Attacking slow-running builds (notes from CITCON)

1 Jul, 2008

Last weekend I went along to CITCON here in Melbourne. Which was great fun, by the way.

There I ran a session on "Attacking slow-running CI builds". It was a small group, but an interesting discussion, I think. Here are my (rough, unedited) notes:

WHAT is the impact of a slow build?

WHY is the build slow?

HOW can we make it faster?

Thinking about this later ...

There are two types ...

The suggestions for improving build times seemed to fall into two categories:

  1. optimise the build/tests
  2. throw additional hardware at the problem

My problem with the "throw hardware at it" approach is that it typically only helps for the build-server machine; the poor old developers are still left with a slow-running build, and therefore many of the productivity issues still exist.

Another idea

It occurs to me now that we missed a fairly fundamental trick to improve test times: improve the performance of the system-under-test itself. It's a great excuse to start thinking about performance earlier in the project.

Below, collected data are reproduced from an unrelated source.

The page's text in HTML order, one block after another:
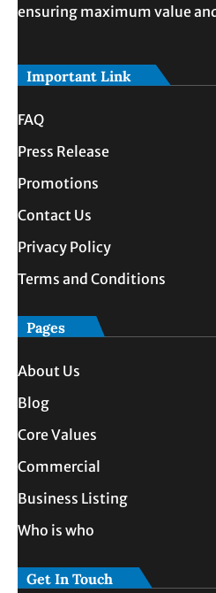
ensuring maximum value
Important Link
FAQ
Press Release
Promotions
Contact Us
Privacy Policy
Terms and Conditions
Pages
About Us
Blog
Core Values
Commercial
Business Listing
Who is who
Get In Touch
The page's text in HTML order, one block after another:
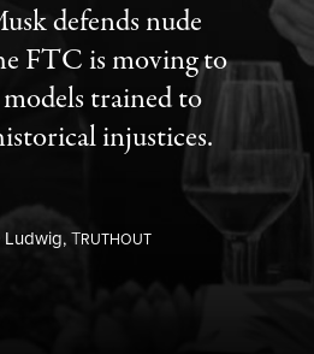
defends nude
FTC is moving to
trained to
injustices.
Ludwig,TRUTHOUT
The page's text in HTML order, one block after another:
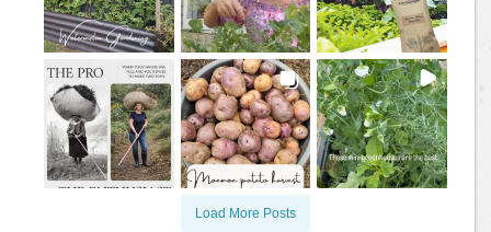
Load More Posts
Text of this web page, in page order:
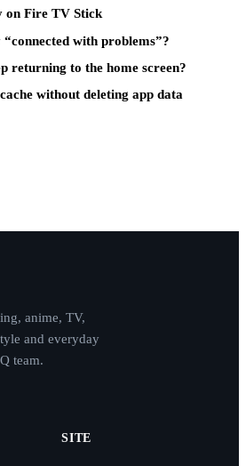
on Fire TV Stick
with problems”?
returning to the home screen?
without deleting app data
anime, TV,
and everyday
team.
SITE
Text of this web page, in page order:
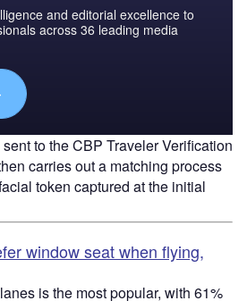
and editorial excellence to
across 36 leading media
to the CBP Traveler Verification
carries out a matching process
token captured at the initial
window seat when flying,
is the most popular, with 61%
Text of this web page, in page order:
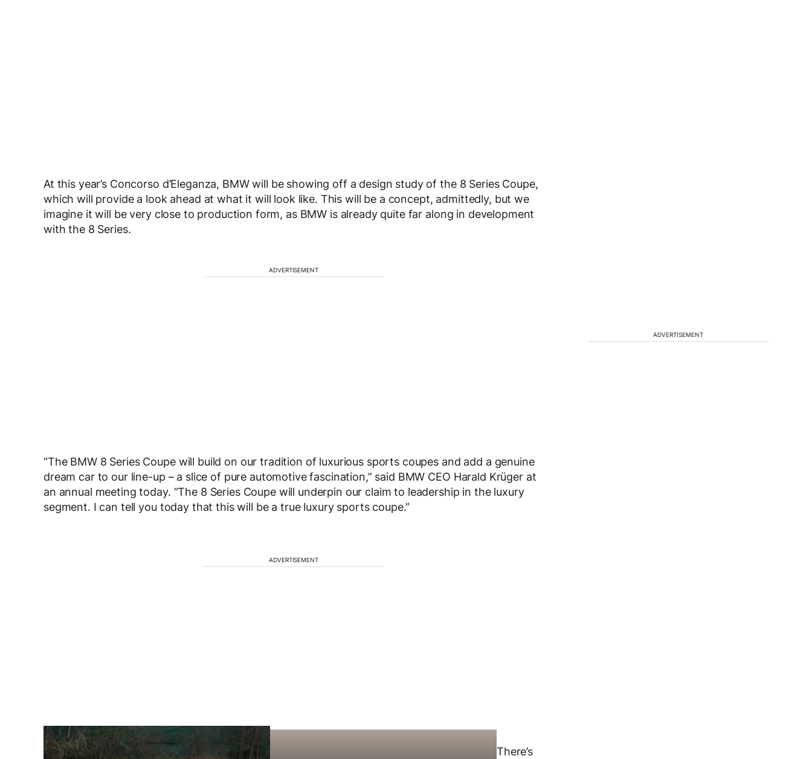
At this year’s Concorso d’Eleganza, BMW will be showing off a design study of the 8 Series Coupe,
which will provide a look ahead at what it will look like. This will be a concept, admittedly, but we
imagine it will be very close to production form, as BMW is already quite far along in development
with the 8 Series.
ADVERTISEMENT
“The BMW 8 Series Coupe will build on our tradition of luxurious sports coupes and add a genuine
dream car to our line-up – a slice of pure automotive fascination,” said BMW CEO Harald Krüger at
an annual meeting today. “The 8 Series Coupe will underpin our claim to leadership in the luxury
segment. I can tell you today that this will be a true luxury sports coupe.”
ADVERTISEMENT
There’s
ADVERTISEMENT
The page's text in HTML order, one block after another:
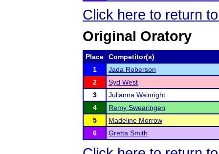
Click here to return
Original Oratory
Place
Competitor(s)
1
Jada Roberson
2
Syd West
3
Julianna Wainright
4
Remy Swearingen
5
Madeline Morrow
6
Gretta Smith
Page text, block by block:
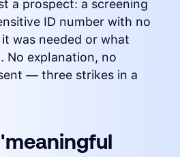
a prospect: a screening
ID number with no
was needed or what
No explanation, no
— three strikes in a
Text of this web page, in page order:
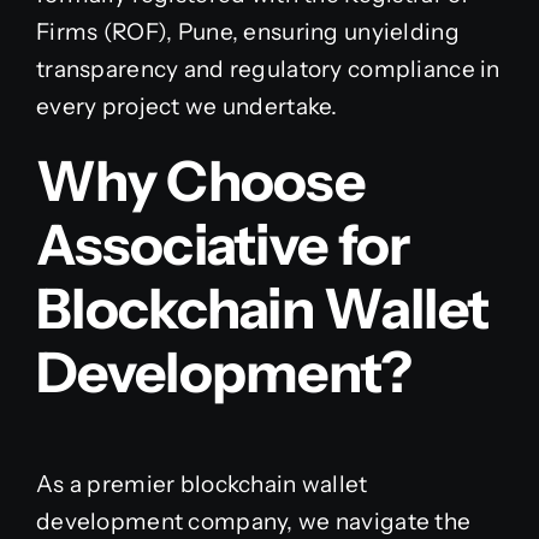
Firms (ROF), Pune, ensuring unyielding
transparency and regulatory compliance in
every project we undertake.
Why Choose
Associative for
Blockchain Wallet
Development?
As a premier blockchain wallet
development company, we navigate the
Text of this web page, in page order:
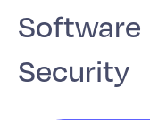
Software
Security
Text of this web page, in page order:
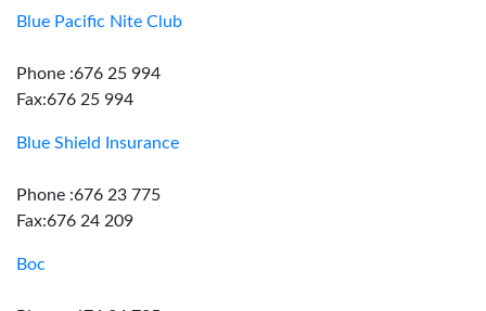
Blue Pacific Nite Club
Phone :676 25 994
Fax:676 25 994
Blue Shield Insurance
Phone :676 23 775
Fax:676 24 209
Boc
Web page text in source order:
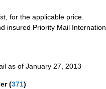
, for the applicable price.
insured Priority Mail
as of January 27, 2013
(371)
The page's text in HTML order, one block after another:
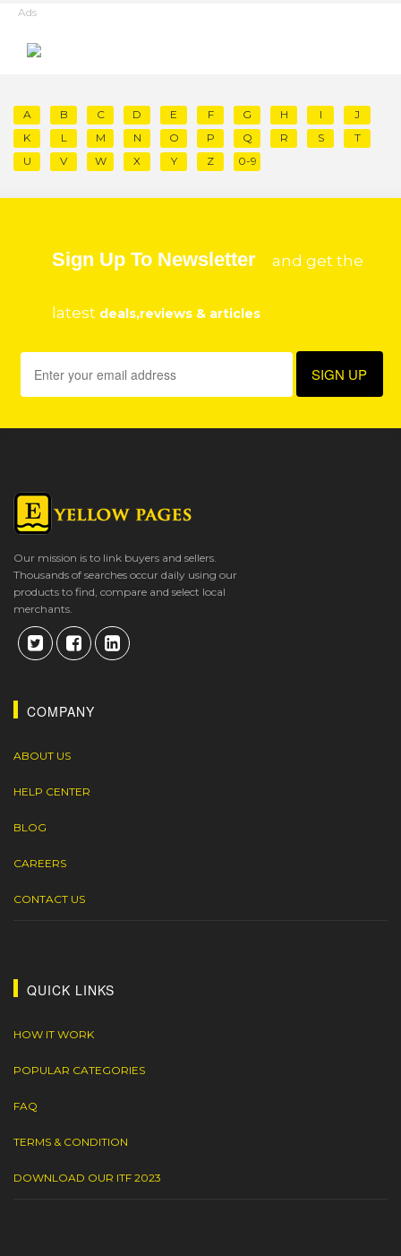
Ads
A B C D E F G H I
J
K
L M N O P Q R S
T
U
V W X Y Z 0-9
Sign Up To Newsletter and get the
latest deals,reviews & articles
Our mission is to link buyers and sellers.
Thousands of searches occur daily using our
products to find, compare and select local
merchants.
COMPANY
ABOUT US
HELP CENTER
BLOG
CAREERS
CONTACT US
QUICK LINKS
HOW IT WORK
POPULAR CATEGORIES
FAQ
TERMS & CONDITION
DOWNLOAD OUR ITF 2023
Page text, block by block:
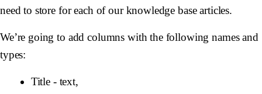
need to store for each of our knowledge base articles.
We’re going to add columns with the following names and
types:
Title - text,
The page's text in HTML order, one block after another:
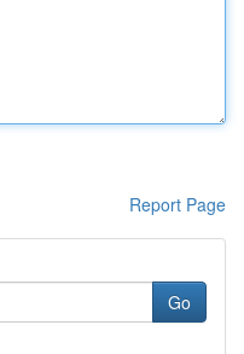
Report Page
Go
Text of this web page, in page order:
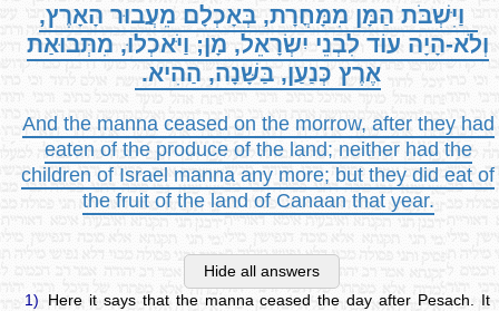
וַיִּשְׁבֹּת הַמָּן מִמָּחֳרָת, בְּאָכְלָם מֵעֲבוּר הָאָרֶץ,
וְלֹא-הָיָה עוֹד לִבְנֵי יִשְׂרָאֵל, מָן; וַיֹּאכְלוּ, מִתְּבוּאַת
אֶרֶץ כְּנַעַן, בַּשָּׁנָה, הַהִיא.
And the manna ceased on the morrow, after they had
eaten of the produce of the land; neither had the
children of Israel manna any more; but they did eat of
the fruit of the land of Canaan that year.
Hide all answers
1)
Here it says that the manna ceased the day after Pesach. It
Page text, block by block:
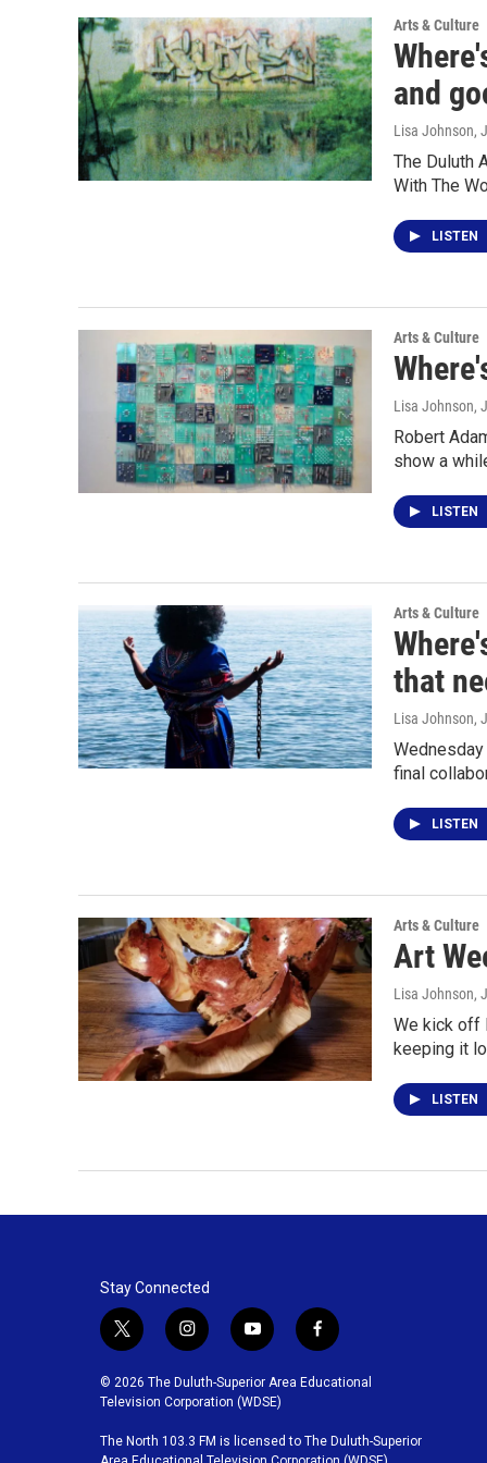
Arts & Culture
and
Lisa Johnson,
The Duluth
With The
LISTEN
Arts & Culture
Lisa Johnson,
Robert
show a
LISTEN
Arts & Culture
that
Lisa Johnson,
final
LISTEN
Arts & Culture
Art
Lisa Johnson,
We kick off
keeping it
LISTEN
Stay Connected
t
i
t
e
i
s
t
g
y
u
t
b
f
c
o
© 2026 The Duluth-Superior Area Educational
Television Corporation (WDSE)
The North 103.3 FM is licensed to The Duluth-Superior
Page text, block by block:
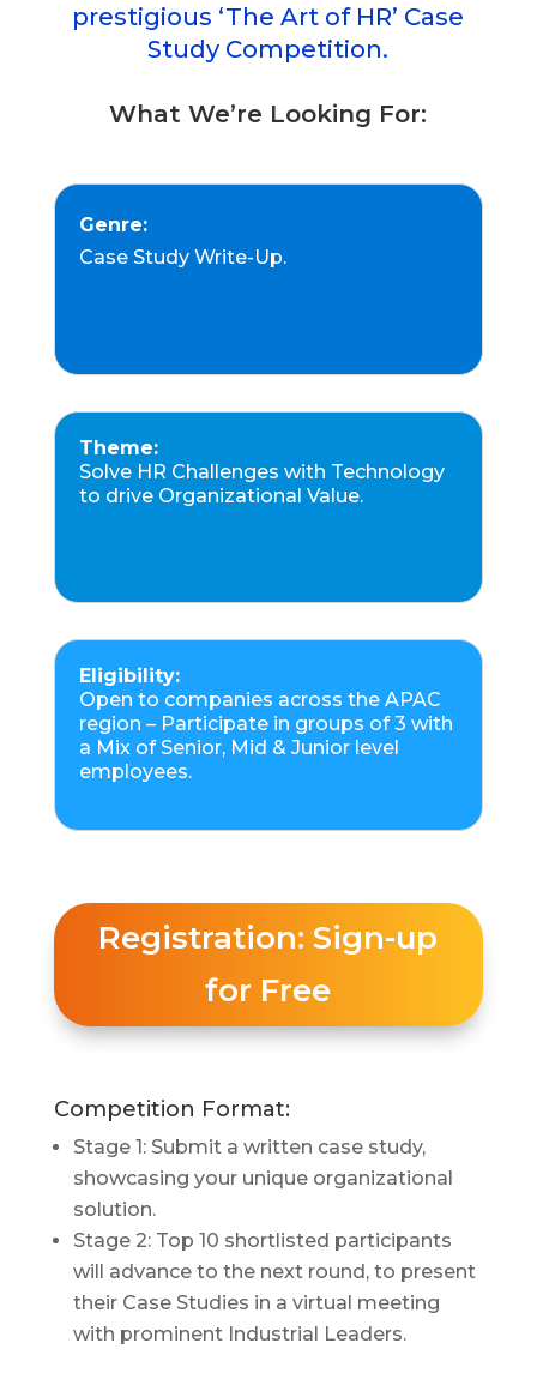
prestigious ‘The Art of HR’ Case
Study Competition.
What We’re Looking For:
Genre:
Case Study Write-Up.
Theme:
Solve HR Challenges with Technology
to drive Organizational Value.
Eligibility:
Open to companies across the APAC
region – Participate in groups of 3 with
a Mix of Senior, Mid & Junior level
employees.
Registration: Sign-up
for Free
Competition Format:
Stage 1: Submit a written case study,
showcasing your unique organizational
solution.
Stage 2: Top 10 shortlisted participants
will advance to the next round, to present
their Case Studies in a virtual meeting
with prominent Industrial Leaders.

"Customer Acceptance Test" does not need to mean end-to-end

On all the projects I've been on in recent years, we've ended up with the majority of the tests being either "developer unit tests", which run super-fast, or "customer acceptance tests" which test end-to-end (browser-to-database) and run super-slow.

Methinks it should be less black-and-white. If we can demonstrate functionality that the customer cares about by calling the underlying logic directly (i.e. at unit-test level), rather than by exercising the user-interface, then what's wrong with that? (We just need one test to prove that the underlying logic has been properly integrated into the UI.)